Berzkalns says AHL veterans are key to Oilers development path
Rudolfs Berzkalns arrived at Oilers camp as a 58th-overall pick, and the bigger lesson was Bakersfield: AHL veterans are the next classroom.

Rudolfs Berzkalns used his first days at Edmonton Oilers development camp to point to the part of the organization that can speed up a prospect’s climb: the AHL veterans waiting in Bakersfield. The second-round pick, taken 58th overall on June 27 in the 2026 NHL Draft, was one of 27 players on the ice at Rogers Place as Edmonton opened camp after adding five prospects over draft weekend.
At 6-foot-4 and 204 pounds, Berzkalns fits the profile Edmonton said it wanted down the middle. The left-shot centreman came into camp after a season with the Muskegon Lumberjacks in the USHL, where he played 48 games and produced 13 goals and 12 assists. He also skated in five games at the 2026 world juniors and scored once, giving the Oilers another data point on how he handled stronger competition before his first summer with the club.

Edmonton’s amateur scouting staff has already framed the pick as one aimed at size and upside.

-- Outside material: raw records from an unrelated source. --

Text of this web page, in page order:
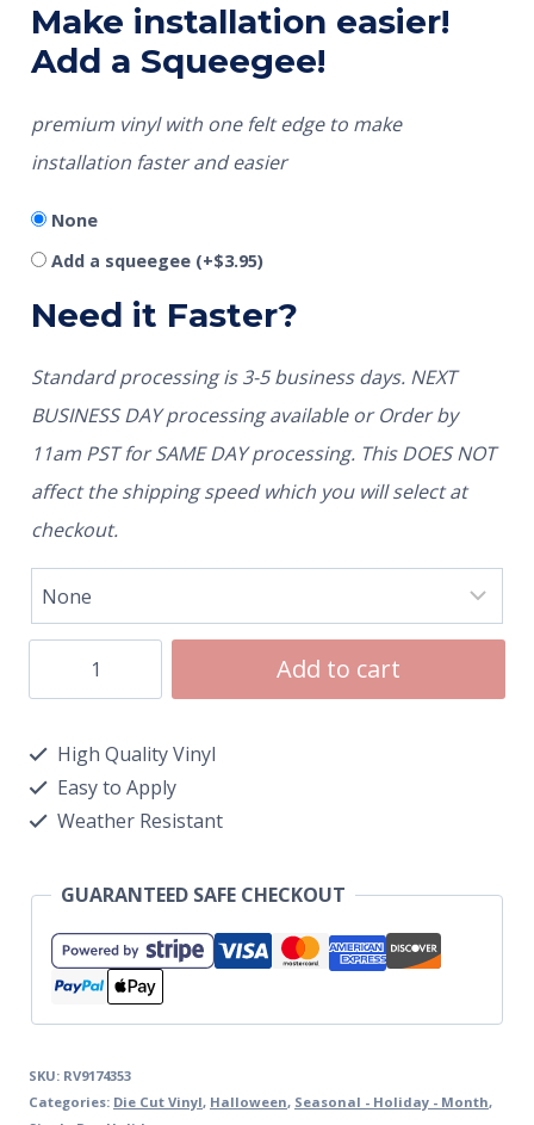
Make installation easier!
Add a Squeegee!
premium vinyl with one felt edge to make
installation faster and easier
None
Add a squeegee (+$3.95)
Need it Faster?
Standard processing is 3-5 business days. NEXT
BUSINESS DAY processing available or Order by
11am PST for SAME DAY processing. This DOES NOT
affect the shipping speed which you will select at
checkout.
Add to cart
High Quality Vinyl
Easy to Apply
Weather Resistant
GUARANTEED SAFE CHECKOUT
SKU: RV9174353
Categories: Die Cut Vinyl, Halloween, Seasonal - Holiday - Month,
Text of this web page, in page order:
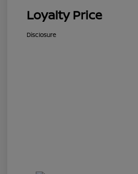
Loyalty Price
Disclosure
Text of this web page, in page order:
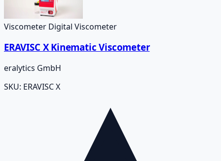
Viscometer Digital Viscometer
ERAVISC X Kinematic Viscometer
eralytics GmbH
SKU: ERAVISC X
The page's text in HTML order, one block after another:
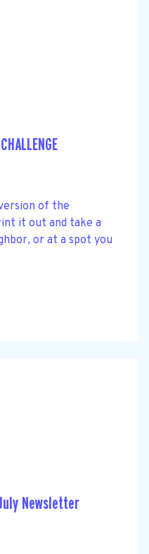
of the
it out and take a
or at a spot you
Newsletter
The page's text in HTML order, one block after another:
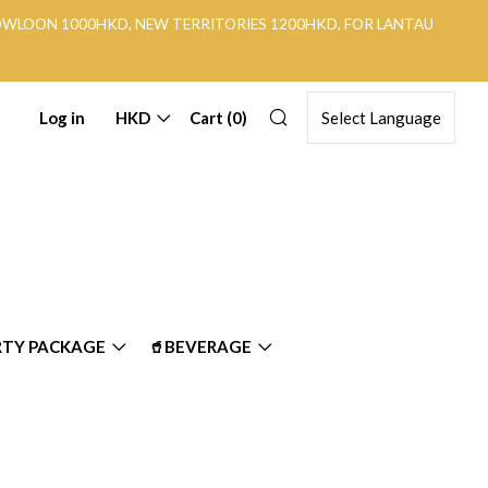
1000HKD, NEW TERRITORIES 1200HKD, FOR LANTAU
PACKAGE
🥤BEVERAGE
Log in HKD Cart (0)
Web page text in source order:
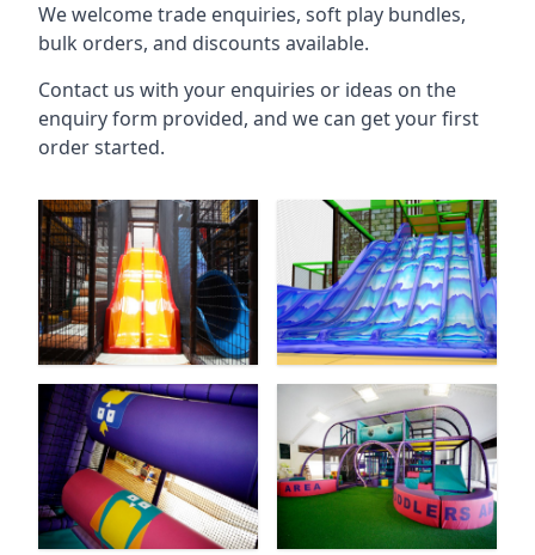
We welcome trade enquiries, soft play bundles,
bulk orders, and discounts available.
Contact us with your enquiries or ideas on the
enquiry form provided, and we can get your first
order started.
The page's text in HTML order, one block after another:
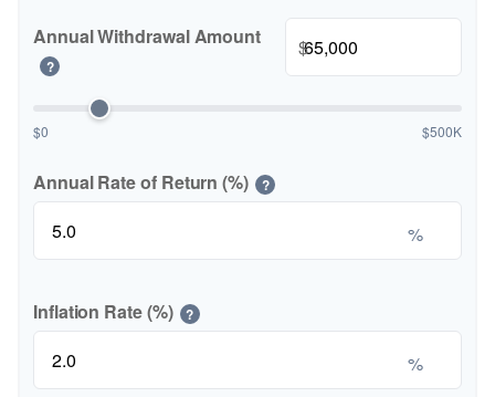
Annual Withdrawal Amount
?
$
$0 $500K
Annual Rate of Return (%) ?
%
Inflation Rate (%) ?
%
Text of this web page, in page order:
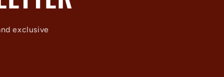
exclusive
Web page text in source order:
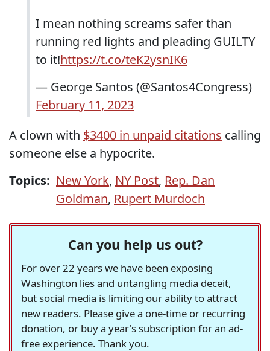
I mean nothing screams safer than
running red lights and pleading GUILTY
to it!https://t.co/teK2ysnIK6
— George Santos (@Santos4Congress)
February 11, 2023
A clown with $3400 in unpaid citations calling
someone else a hypocrite.
Topics: New York, NY Post, Rep. Dan
Goldman, Rupert Murdoch
Can you help us out?
For over 22 years we have been exposing
Washington lies and untangling media deceit,
but social media is limiting our ability to attract
new readers. Please give a one-time or recurring
donation, or buy a year's subscription for an ad-
free experience. Thank you.
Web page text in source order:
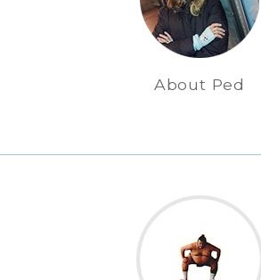
About Ped
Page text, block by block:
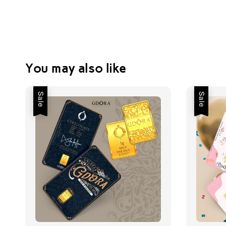
You may also like
Sale Sale
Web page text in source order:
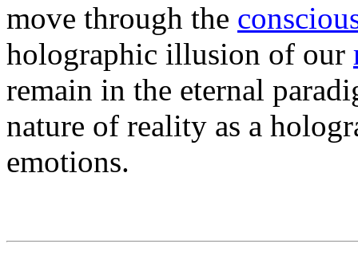
move through the
holographic illusion of our
remain in the eternal
nature of reality as a
emotions.
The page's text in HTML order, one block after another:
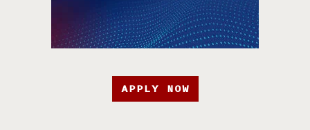
APPLY NOW
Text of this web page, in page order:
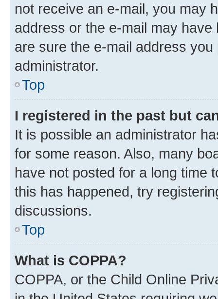
not receive an e-mail, you may
address or the e-mail may
are sure the e-mail address
administrator.
Top
I registered in the past but
It is possible an administrator
for some reason. Also, many
have not posted for a long time
this has happened, try
discussions.
Top
What is COPPA?
COPPA, or the Child Online
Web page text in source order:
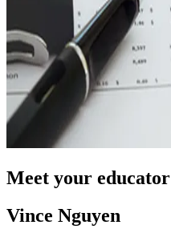
Meet your educator
Vince Nguyen
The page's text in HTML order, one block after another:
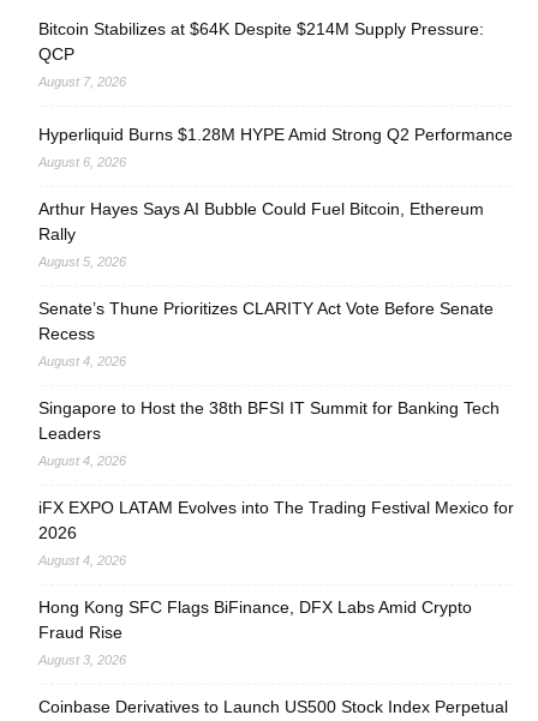
Bitcoin Stabilizes at $64K Despite $214M Supply Pressure:
QCP
August 7, 2026
Hyperliquid Burns $1.28M HYPE Amid Strong Q2 Performance
August 6, 2026
Arthur Hayes Says AI Bubble Could Fuel Bitcoin, Ethereum
Rally
August 5, 2026
Senate’s Thune Prioritizes CLARITY Act Vote Before Senate
Recess
August 4, 2026
Singapore to Host the 38th BFSI IT Summit for Banking Tech
Leaders
August 4, 2026
iFX EXPO LATAM Evolves into The Trading Festival Mexico for
2026
August 4, 2026
Hong Kong SFC Flags BiFinance, DFX Labs Amid Crypto
Fraud Rise
August 3, 2026
Coinbase Derivatives to Launch US500 Stock Index Perpetual
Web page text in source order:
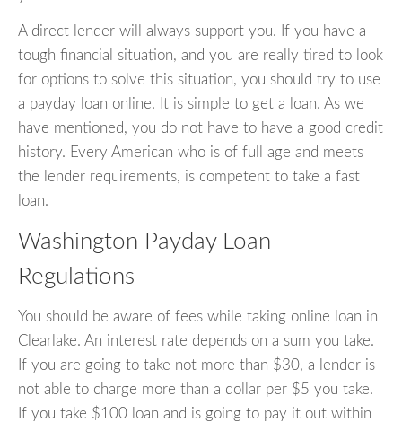
A direct lender will always support you. If you have a
tough financial situation, and you are really tired to look
for options to solve this situation, you should try to use
a payday loan online. It is simple to get a loan. As we
have mentioned, you do not have to have a good credit
history. Every American who is of full age and meets
the lender requirements, is competent to take a fast
loan.
Washington Payday Loan
Regulations
You should be aware of fees while taking online loan in
Clearlake. An interest rate depends on a sum you take.
If you are going to take not more than $30, a lender is
not able to charge more than a dollar per $5 you take.
If you take $100 loan and is going to pay it out within
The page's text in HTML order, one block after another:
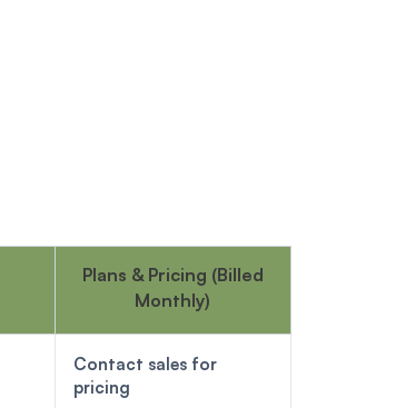
Plans & Pricing (Billed
Monthly)
Contact sales for
pricing
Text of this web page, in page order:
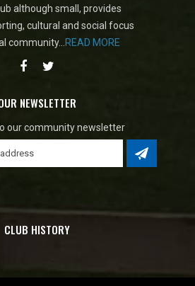
although small, provides
cultural and social focus
community...
READ MORE
NEWSLETTER
our community newsletter
CLUB HISTORY
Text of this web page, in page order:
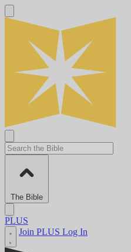
The Bible
PLUS
Join PLUS Log In

Rick Pracey said after the draft that the Oilers viewed Berzkalns as a big centre and believed there is still growth left in his game. That makes the AHL part of the conversation more than a side note. The Bakersfield Condors are the next rung in Edmonton’s development chain, and the organization has long treated Development Camp as the opening step in a longer process that also includes on-ice work, off-ice development and team-building.
That structure matters because the jump from junior and international play to pro hockey is not just about talent. In Bakersfield, prospects start seeing how veterans prepare, recover and handle daily demands before they ever get a real NHL look. Edmonton has used that environment to separate players who are moving forward from those who are simply attending camp, and Berzkalns’ comments fit that larger pattern. The Oilers are not only looking for draft picks who can skate and score at lower levels; they are looking for players who can absorb the habits that AHL regulars bring every day.
Berzkalns’ early message matched the way Edmonton has built its pipeline. The draft gave the Oilers a bigger centre with room to grow, and development camp gave him a first look at the standard that will follow him through Bakersfield if he keeps climbing.